Agrada-me a divulgação televisiva de interrogatórios judiciais em prime, middling ou off-peak time? Não.

A divulgação dos interrogatórios roça o voyeurismo? Roça.

A divulgação dos interrogatórios constitui um crime? Provavelmente, sim.

Tratando-se de um crime, a divulgação dos interrogatórios, com o devido tratamento jornalístico, pode, ainda assim, justificar-se? Depende do processo e do tratamento jornalístico.

Se estiveram em causa crimes de corrupção e conexos que tenham prejudicado a res publica, desprestigiado a classe política e abanado os fundamentos do Estado de Direito, poderá o interesse público, o dever de informação e a liberdade de imprensa, enquanto direitos fundamentais consagrados nos artigos 37.º e 38.º da Constituição da República Portuguesa, sobrepor-se ao direito à reserva da intimidade da vida privada e ao direito à imagem, protegidos constitucionalmente no n.º 1 do artigo 26.º da mesma Constituição? Na qualidade de indigente não-constitucionalista, penso que sim.

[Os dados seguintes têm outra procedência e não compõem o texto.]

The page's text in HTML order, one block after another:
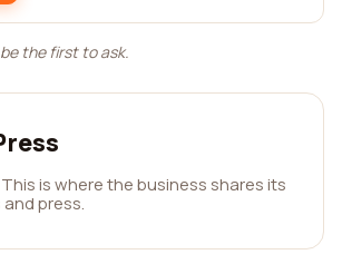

Podemos visionar a peça jornalística da SIC e unicamente concluir, ou dela retirar, a existência de uma flagrante e «nojenta» violação do disposto no número 2 do artigo 88.º do Código do Processo Penal? Podemos, da mesma forma que podemos achar que The Love Song of J. Alfred Prufrock é um divertido poema sobre o lamento de um procrastinador que não consegue pedir em casamento a sua amada, às voltas com uma overwhelming question; ou que Moby Dick relata as andanças de um baleeiro dirigido por um valente capitão, levemente lelé da cuca; ou que o The Catcher in The Rye é uma comédia sobre um puto de 16 anos que disfarça a queda para o ócio e o enjoo à instrução com supostas perturbações mentais; ou que Bartleby, The Scrivener narra as desventuras de um ardiloso calão.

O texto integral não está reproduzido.